● WHAT THE TASK ASKS
Copy every entry below verbatim, except for images.

==================================================

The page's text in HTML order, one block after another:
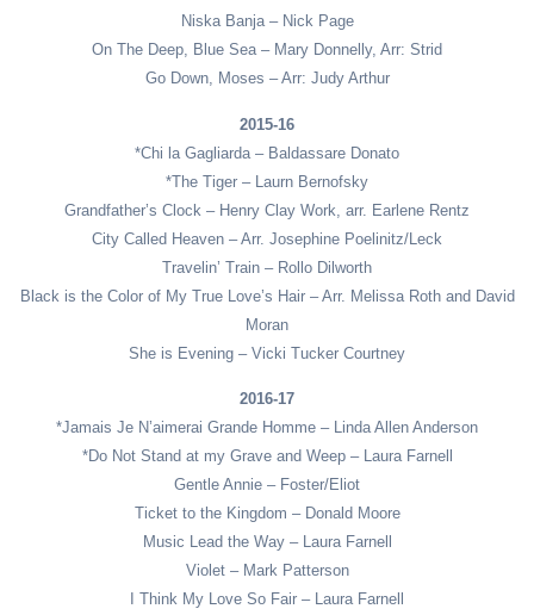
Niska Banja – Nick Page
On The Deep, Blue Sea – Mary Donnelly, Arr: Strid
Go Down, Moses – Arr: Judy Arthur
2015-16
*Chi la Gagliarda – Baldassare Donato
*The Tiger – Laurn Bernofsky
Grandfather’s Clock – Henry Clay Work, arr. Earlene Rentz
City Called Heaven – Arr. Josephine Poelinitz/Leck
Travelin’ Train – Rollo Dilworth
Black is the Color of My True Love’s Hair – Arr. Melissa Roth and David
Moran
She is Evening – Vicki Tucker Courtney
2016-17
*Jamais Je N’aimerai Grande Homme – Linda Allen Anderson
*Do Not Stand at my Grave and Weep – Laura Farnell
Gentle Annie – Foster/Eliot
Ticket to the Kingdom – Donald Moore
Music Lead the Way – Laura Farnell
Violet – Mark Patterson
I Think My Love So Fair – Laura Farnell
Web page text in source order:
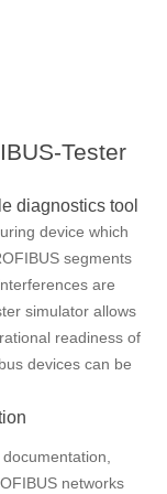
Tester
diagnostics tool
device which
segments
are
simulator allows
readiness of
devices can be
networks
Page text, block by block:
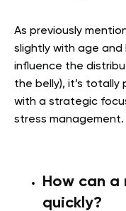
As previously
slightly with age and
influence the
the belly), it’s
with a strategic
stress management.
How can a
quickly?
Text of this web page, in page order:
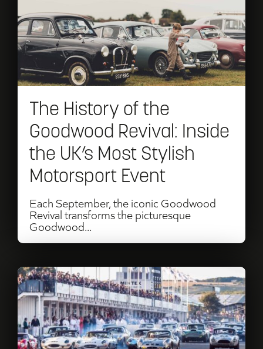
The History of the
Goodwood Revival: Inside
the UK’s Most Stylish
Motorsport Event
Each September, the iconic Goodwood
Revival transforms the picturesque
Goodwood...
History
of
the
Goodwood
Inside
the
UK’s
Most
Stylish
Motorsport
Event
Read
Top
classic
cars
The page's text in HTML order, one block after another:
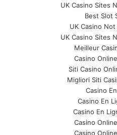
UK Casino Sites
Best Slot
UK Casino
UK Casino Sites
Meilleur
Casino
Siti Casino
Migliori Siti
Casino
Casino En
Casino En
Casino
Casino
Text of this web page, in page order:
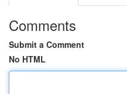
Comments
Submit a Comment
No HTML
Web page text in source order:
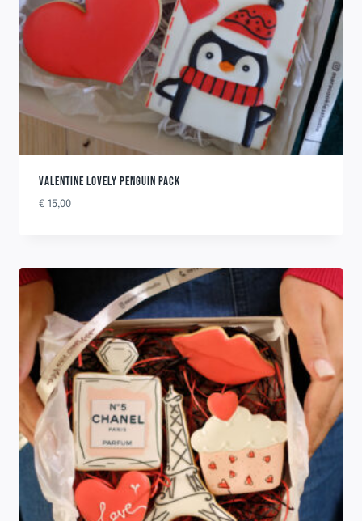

==================================================

● EXERCISE RESULT
The page's text in HTML order, one block after another:
Niska Banja – Nick Page
On The Deep, Blue Sea – Mary Donnelly, Arr: Strid
Go Down, Moses – Arr: Judy Arthur
2015-16
*Chi la Gagliarda – Baldassare Donato
*The Tiger – Laurn Bernofsky
Grandfather’s Clock – Henry Clay Work, arr. Earlene Rentz
City Called Heaven – Arr. Josephine Poelinitz/Leck
Travelin’ Train – Rollo Dilworth
Black is the Color of My True Love’s Hair – Arr. Melissa Roth and David
Moran
She is Evening – Vicki Tucker Courtney
2016-17
*Jamais Je N’aimerai Grande Homme – Linda Allen Anderson
*Do Not Stand at my Grave and Weep – Laura Farnell
Gentle Annie – Foster/Eliot
Ticket to the Kingdom – Donald Moore
Music Lead the Way – Laura Farnell
Violet – Mark Patterson
I Think My Love So Fair – Laura Farnell
Web page text in source order:
Tester
diagnostics tool
device which
segments
are
simulator allows
readiness of
devices can be
networks
Page text, block by block:
As previously
slightly with age and
influence the
the belly), it’s
with a strategic
stress management.
How can a
quickly?
Text of this web page, in page order:
The History of the
Goodwood Revival: Inside
the UK’s Most Stylish
Motorsport Event
Each September, the iconic Goodwood
Revival transforms the picturesque
Goodwood...
History
of
the
Goodwood
Inside
the
UK’s
Most
Stylish
Motorsport
Event
Read
Top
classic
cars
The page's text in HTML order, one block after another:
UK Casino Sites
Best Slot
UK Casino
UK Casino Sites
Meilleur
Casino
Siti Casino
Migliori Siti
Casino
Casino En
Casino En
Casino
Casino
Text of this web page, in page order:
Comments
Submit a Comment
No HTML
Web page text in source order:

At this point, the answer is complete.